The history list grows with each turn. For long conversations, trim it by keeping the system message and the last N exchanges to stay within the model's context window.

Step 7: Swap Models Without Changing App Code

LM Studio exposes whichever model is currently loaded. To switch models at runtime, hit the model picker in the Developer tab and load a different one. Your app doesn't need to restart.

To make your code explicit about which model it expects:

MODELS = {
    "fast": "llama-3.2-3b-instruct",     # ~2 s/response on M2 Pro — good for dev iteration
    "smart": "qwen2.5-14b-instruct-q4",  # ~8 s/response — better reasoning, higher RAM
}

response = client.chat.completions.create(
    model=MODELS["fast"],
    messages=messages,
)

If the requested model isn't loaded, LM Studio returns a 404 with "model not found". Catch it and surface a clear error rather than letting the SDK throw a generic HTTP exception.
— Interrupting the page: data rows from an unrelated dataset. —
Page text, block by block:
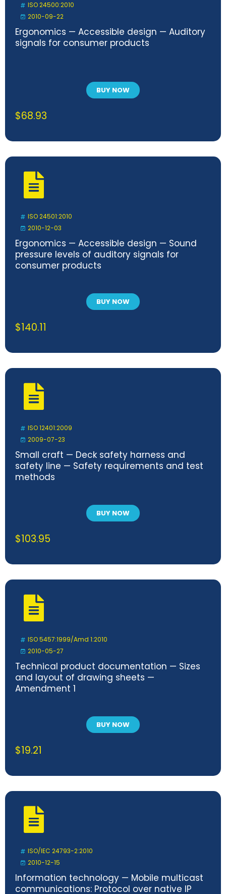
ISO 24500:2010
2010-09-22
Ergonomics — Accessible design — Auditory
signals for consumer products
BUY NOW
$68.93
ISO 24501:2010
2010-12-03
Ergonomics — Accessible design — Sound
pressure levels of auditory signals for
consumer products
BUY NOW
$140.11
ISO 12401:2009
2009-07-23
Small craft — Deck safety harness and
safety line — Safety requirements and test
methods
BUY NOW
$103.95
ISO 5457:1999/Amd 1:2010
2010-05-27
Technical product documentation — Sizes
and layout of drawing sheets —
Amendment 1
BUY NOW
$19.21
ISO/IEC 24793-2:2010
2010-12-15
Information technology — Mobile multicast
communications: Protocol over native IP
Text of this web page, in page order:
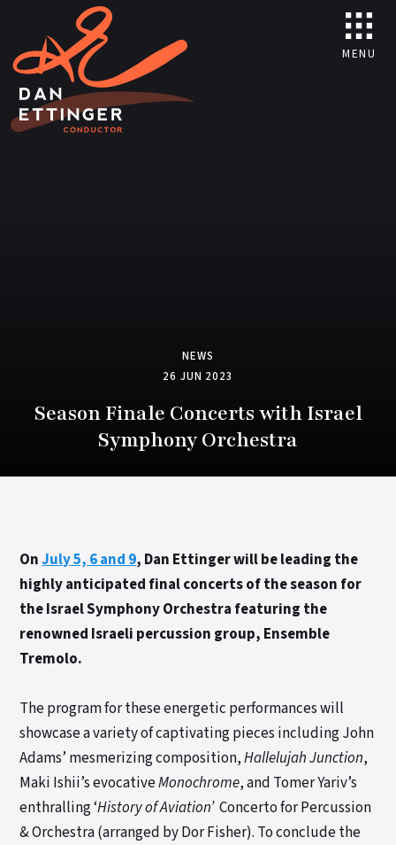
MENU
NEWS
26 JUN 2023
Season Finale Concerts with Israel
Symphony Orchestra
OnJuly 5, 6 and 9, Dan Ettinger will be leading the
highly anticipated final concerts of the season for
the Israel Symphony Orchestra featuring the
renowned Israeli percussion group, Ensemble
Tremolo.
The program for these energetic performances will
showcase a variety of captivating pieces including John
Adams’ mesmerizing composition,Hallelujah Junction,
Maki Ishii’s evocativeMonochrome, and Tomer Yariv’s
enthralling ‘History of Aviation’ Concerto for Percussion
& Orchestra (arranged by Dor Fisher). To conclude the
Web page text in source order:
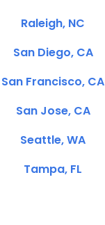
Raleigh, NC
San Diego, CA
San Francisco, CA
San Jose, CA
Seattle, WA
Tampa, FL
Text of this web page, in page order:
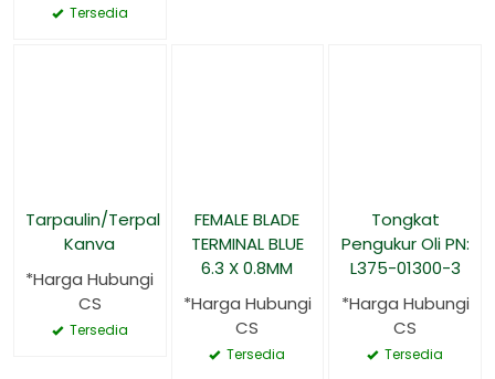
Tersedia
Tarpaulin/Terpal
Kanva
*Harga Hubungi
CS
Tersedia
FEMALE BLADE
TERMINAL BLUE
6.3 X 0.8MM
*Harga Hubungi
CS
Tersedia
Tongkat
Pengukur Oli PN:
L375-01300-3
*Harga Hubungi
CS
Tersedia
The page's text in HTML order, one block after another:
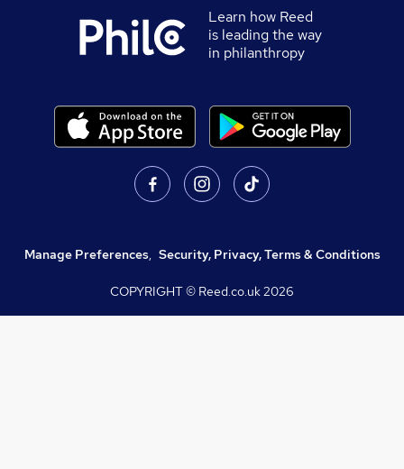
Learn how Reed
is leading the way
in philanthropy
Manage Preferences, Security, Privacy, Terms & Conditions
COPYRIGHT © Reed.co.uk2026
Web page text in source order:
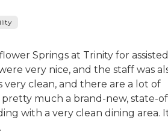
Springs at Trinity for assisted
very nice, and the staff was
very clean, and there are a lot of
pretty much a brand-new, state-
with a very clean dining area.
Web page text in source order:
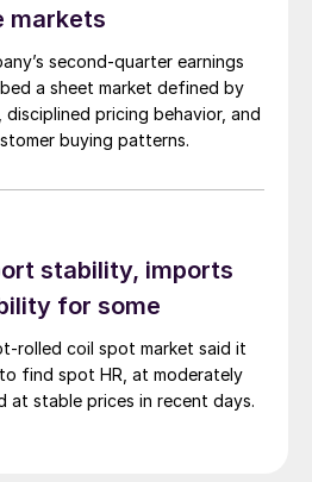
markets
second-quarter earnings
a sheet market defined by
pricing behavior, and
buying patterns.
stability, imports
for some
rolled coil spot market said it
find spot HR, at moderately
at stable prices in recent days.
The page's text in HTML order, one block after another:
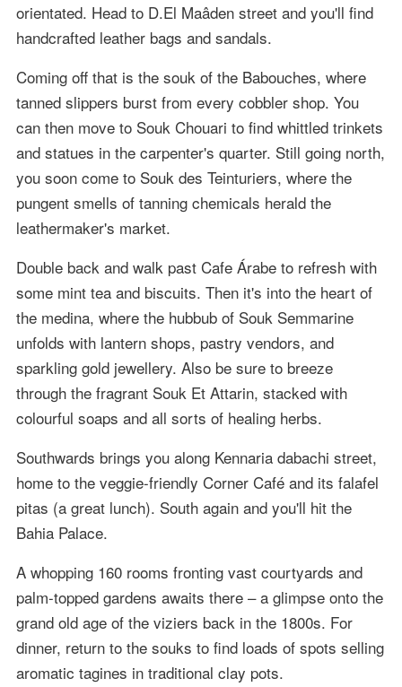
orientated. Head to D.El Maâden street and you'll find
handcrafted leather bags and sandals.
Coming off that is the souk of the Babouches, where
tanned slippers burst from every cobbler shop. You
can then move to Souk Chouari to find whittled trinkets
and statues in the carpenter's quarter. Still going north,
you soon come to Souk des Teinturiers, where the
pungent smells of tanning chemicals herald the
leathermaker's market.
Double back and walk past Cafe Árabe to refresh with
some mint tea and biscuits. Then it's into the heart of
the medina, where the hubbub of Souk Semmarine
unfolds with lantern shops, pastry vendors, and
sparkling gold jewellery. Also be sure to breeze
through the fragrant Souk Et Attarin, stacked with
colourful soaps and all sorts of healing herbs.
Southwards brings you along Kennaria dabachi street,
home to the veggie-friendly Corner Café and its falafel
pitas (a great lunch). South again and you'll hit the
Bahia Palace.
A whopping 160 rooms fronting vast courtyards and
palm-topped gardens awaits there – a glimpse onto the
grand old age of the viziers back in the 1800s. For
dinner, return to the souks to find loads of spots selling
aromatic tagines in traditional clay pots.
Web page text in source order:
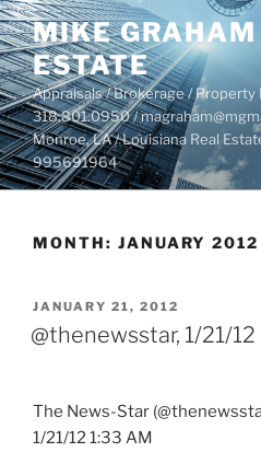
Skip
to
content
MIKE
ESTATE
Appraisals / Brokerage / Property
318.801.0950 /
Monroe, LA / Louisiana Real
995691964
MONTH: JANUARY 2012
POSTED
ON
JANUARY 21, 2012
@thenewsstar, 1/21/12
The News-Star
1/21/12 1:33 AM
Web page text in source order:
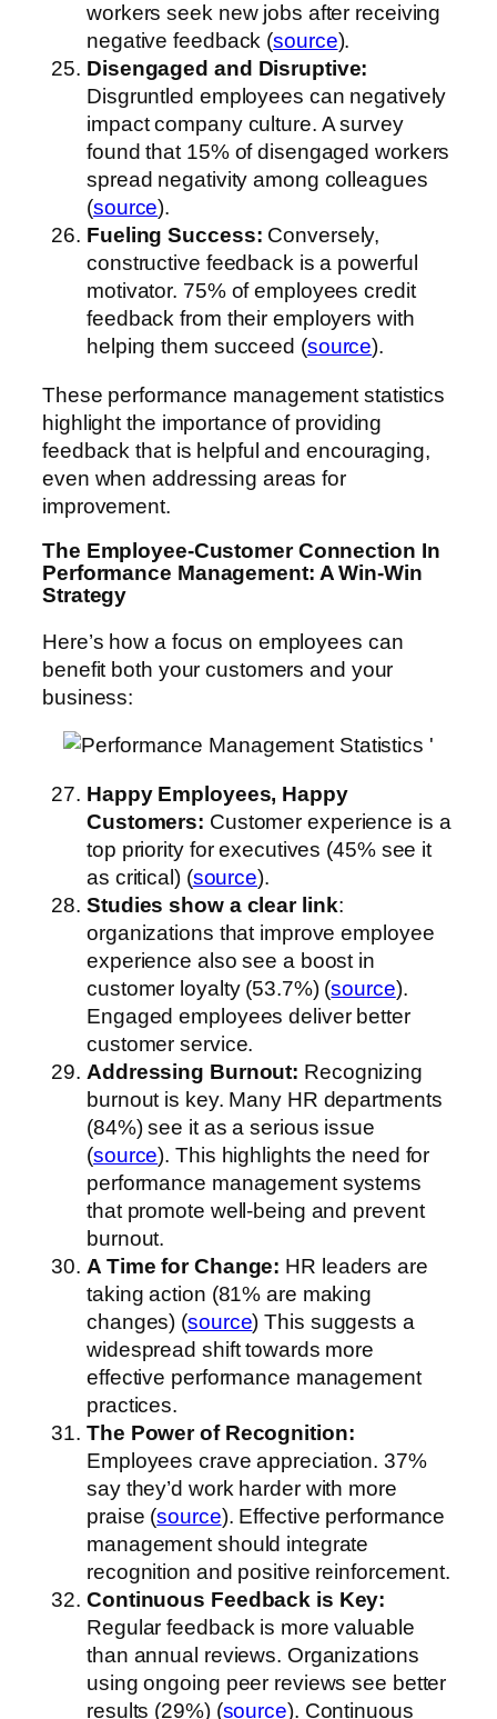
workers seek new jobs after receiving
negative feedback (source).
Disengaged and Disruptive:
Disgruntled employees can negatively
impact company culture. A survey
found that 15% of disengaged workers
spread negativity among colleagues
(source).
Fueling Success: Conversely,
constructive feedback is a powerful
motivator. 75% of employees credit
feedback from their employers with
helping them succeed (source).
These performance management statistics
highlight the importance of providing
feedback that is helpful and encouraging,
even when addressing areas for
improvement.
The Employee-Customer Connection In
Performance Management: A Win-Win
Strategy
Here’s how a focus on employees can
benefit both your customers and your
business:
Happy Employees, Happy
Customers: Customer experience is a
top priority for executives (45% see it
as critical) (source).
Studies show a clear link:
organizations that improve employee
experience also see a boost in
customer loyalty (53.7%) (source).
Engaged employees deliver better
customer service.
Addressing Burnout: Recognizing
burnout is key. Many HR departments
(84%) see it as a serious issue
(source). This highlights the need for
performance management systems
that promote well-being and prevent
burnout.
A Time for Change: HR leaders are
taking action (81% are making
changes) (source) This suggests a
widespread shift towards more
effective performance management
practices.
The Power of Recognition:
Employees crave appreciation. 37%
say they’d work harder with more
praise (source). Effective performance
management should integrate
recognition and positive reinforcement.
Continuous Feedback is Key:
Regular feedback is more valuable
than annual reviews. Organizations
using ongoing peer reviews see better
results (29%) (source). Continuous
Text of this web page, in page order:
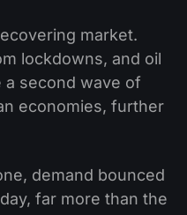
market.
lockdowns, and oil
a second wave of
economies, further
demand bounced
far more than the
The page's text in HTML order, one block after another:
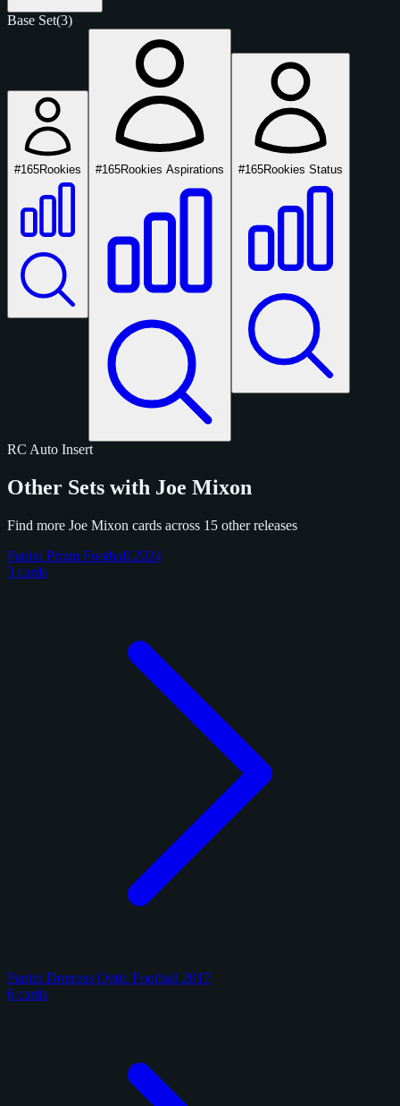
Base Set(3)
#165Rookies #165Rookies Aspirations #165Rookies Status
RC Auto Insert
Other Sets with Joe Mixon
Find more Joe Mixon cards across 15 other releases
Panini Prizm Football 2024
3 cards
Panini Donruss Optic Football 2017
6 cards
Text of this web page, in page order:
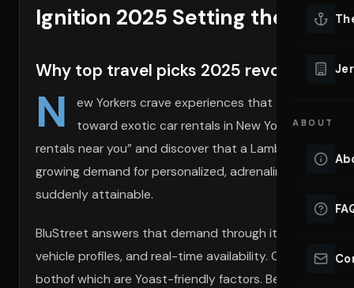
ABOUT
Ignition 2025 Setting the
Why top travel picks 2025 revolve
N
ew Yorkers crave experiences that turn
toward exotic car rentals in New York City,
rentals near you” and discover that a Lamborghini or
growing demand for personalized, adrenaline-fueled
suddenly attainable.
BluStreet answers that demand through its
vehicle profiles, and real-time availability. Clients
bothof which are Yoast-friendly factors. Because
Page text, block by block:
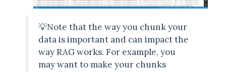
💡Note that the way you chunk your
data is important and can impact the
way RAG works. For example, you
may want to make your chunks
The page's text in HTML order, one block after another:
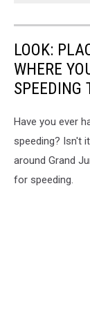
LOOK:
WHERE
SPEEDING
Have you ever
speeding? Isn't
around Grand
for speeding.
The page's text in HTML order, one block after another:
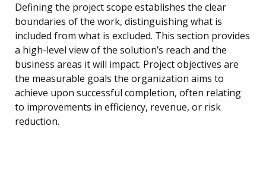
Defining the project scope establishes the clear
boundaries of the work, distinguishing what is
included from what is excluded. This section provides
a high-level view of the solution’s reach and the
business areas it will impact. Project objectives are
the measurable goals the organization aims to
achieve upon successful completion, often relating
to improvements in efficiency, revenue, or risk
reduction.
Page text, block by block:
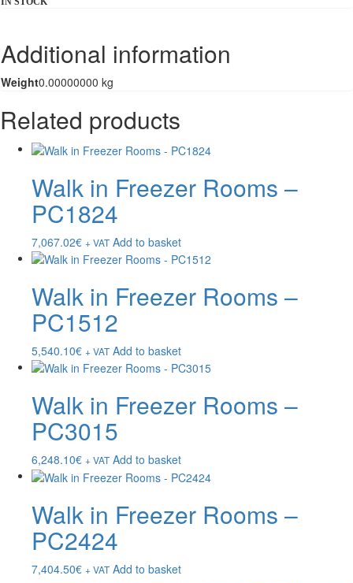
Additional information
Weight0.00000000 kg
Related products
Walk in Freezer Rooms –
PC1824
7,067.02€ + VAT Add to basket
Walk in Freezer Rooms –
PC1512
5,540.10€ + VAT Add to basket
Walk in Freezer Rooms –
PC3015
6,248.10€ + VAT Add to basket
Walk in Freezer Rooms –
PC2424
7,404.50€ + VAT Add to basket
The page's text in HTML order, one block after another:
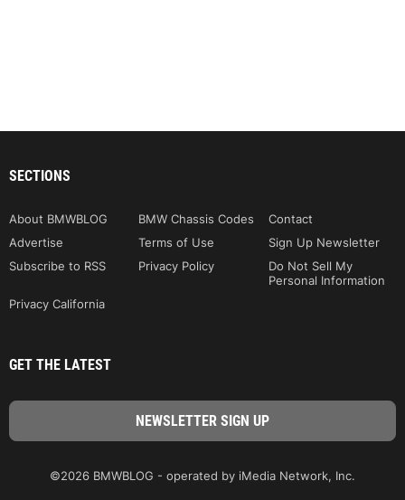
SECTIONS
About BMWBLOG BMW Chassis Codes
Contact
Advertise
Terms of Use
Sign Up Newsletter
Subscribe to RSS
Privacy Policy
Do Not Sell My
Personal Information
Privacy California
GET THE LATEST
©2026 BMWBLOG - operated by iMedia Network, Inc.
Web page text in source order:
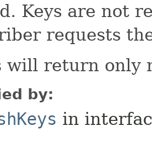
Keys are not
requests
will return only
by:
in
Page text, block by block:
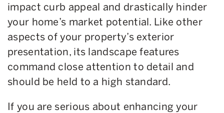
impact curb appeal and drastically hinder
your home’s market potential. Like other
aspects of your property’s exterior
presentation, its landscape features
command close attention to detail and
should be held to a high standard.
If you are serious about enhancing your
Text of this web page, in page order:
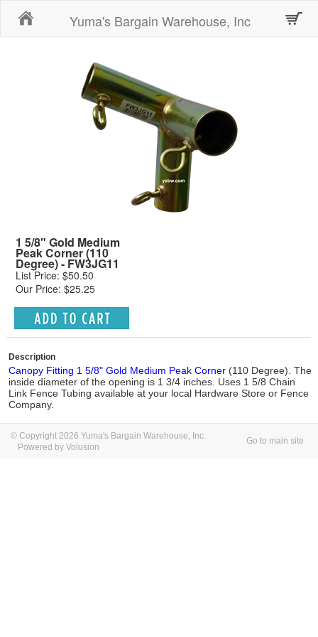
Yuma's Bargain Warehouse, Inc
1 5/8" Gold Medium
Peak Corner (110
Degree) - FW3JG11
List Price: $50.50
Our Price: $25.25
Description
Canopy Fitting 1 5/8" Gold Medium Peak Corner (110 Degree). The
inside diameter of the opening is 1 3/4 inches. Uses 1 5/8 Chain
Link Fence Tubing available at your local Hardware Store or Fence
Company.
© Copyright 2026 Yuma's Bargain Warehouse, Inc.
Powered by Volusion
Go to main site
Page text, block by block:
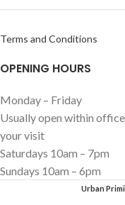
Terms and Conditions
OPENING HOURS
Monday – Friday
Usually open within
your visit
Saturdays 10am – 7pm
Sundays 10am – 6pm
Urban
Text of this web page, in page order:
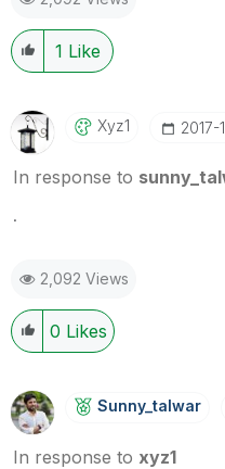
1 Like
Xyz1 ‎2017-
In response to
.
2,092 Views
0 Likes
Sunny_talwar
In response to xyz1
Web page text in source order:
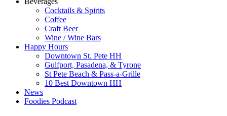
Cocktails & Spirits
Coffee
Craft Beer
Wine / Wine Bars
Happy Hours
Downtown St. Pete HH
Gulfport, Pasadena, & Tyrone
St Pete Beach & Pass-a-Grille
10 Best Downtown HH
News
Foodies Podcast
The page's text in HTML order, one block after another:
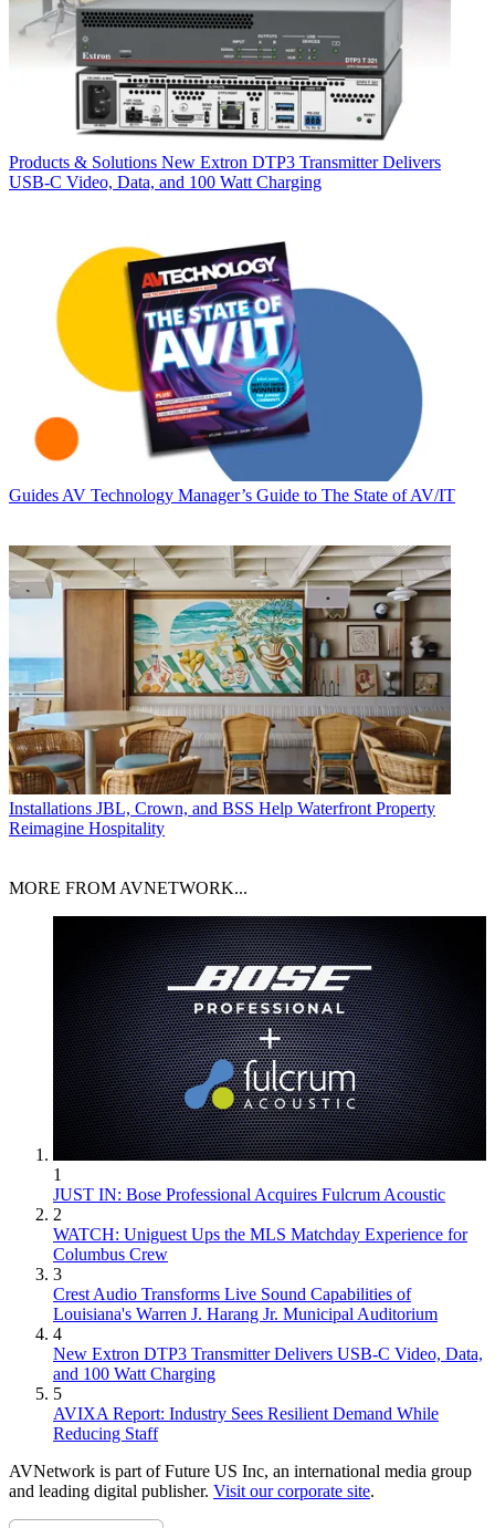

LM Studio vs Ollama: API Comparison

	LM Studio	Ollama
API compatibility	OpenAI `/v1`	OpenAI `/v1` + native `/api`
GUI model manager	✅ Full UI	❌ CLI only
Model formats	GGUF	GGUF
Streaming	✅	✅
Headless / Docker	❌ (GUI required)	✅
Pricing	Free (personal) / $99/yr (Pro)	Free, open-source
Best for	Local dev with GUI	CI/CD, Docker, server deploy

Choose LM Studio if you want a polished GUI for browsing, downloading, and switching models during development. Choose Ollama if you need headless operation, Docker containers, or a fully open-source stack.

Verification

Start the server, run this one-liner, and confirm you get a response:

curl http://localhost:1234/v1/chat/completions \
  -H "Content-Type: application/json" \
  -d '{
    "model": "llama-3.2-3b-instruct",
    "messages": [{"role": "user", "content": "Say: API works"}],
    "temperature": 0
  }'

You should see a JSON response with "choices"[0]["message"]["content"] containing "API works" or similar.

LM Studio Developer tab with server running and a curl request returning JSON in the terminal The Developer tab shows connected clients, active model, and request logs in real time

What You Learned

LM Studio's server mirrors the OpenAI API — any OpenAI SDK client connects with a single base_url change
Streaming requires stream=True and iterating over chunk.choices[0].delta.content
Multi-turn conversations are stateless — you manage history in your app, not the server
LM Studio is GUI-first; Ollama is the better pick for Docker or headless deployments

Tested on LM Studio 0.3.6, Python 3.12, Node.js 22 LTS, macOS Sequoia (M2 Pro) and Ubuntu 24.04

FAQ

Q: Does LM Studio's API work with LangChain or LlamaIndex? A: Yes. Set openai_api_base="http://localhost:1234/v1" and openai_api_key="lm-studio" in either framework's OpenAI provider config — no other changes needed.

Q: What's the minimum RAM to run a useful model with this setup? A: 8 GB unified memory (Apple Silicon) or 8 GB system RAM + 6 GB VRAM runs Llama-3.2-3B-Q6_K comfortably. For 7B–8B models, 16 GB RAM is the practical floor.

Q: Can I call the LM Studio API from a Docker container on the same machine? A: Not with localhost — containers don't share the host network by default. Use host.docker.internal:1234 on macOS/Windows or --network host on Linux.

Q: Does LM Studio support function calling / tool use? A: Yes, for models that include tool-use fine-tuning (e.g. Qwen2.5-Instruct, Llama-3.1-Instruct). Pass tools and tool_choice parameters exactly as you would to the OpenAI API.

Q: How do I handle the LM Studio server not being ready when my app starts? A: Add a startup health check against GET /v1/models. Retry with exponential backoff (starting at 500 ms) up to 5 times before surfacing an error. The server typically responds within 2–3 seconds of the GUI loading the model.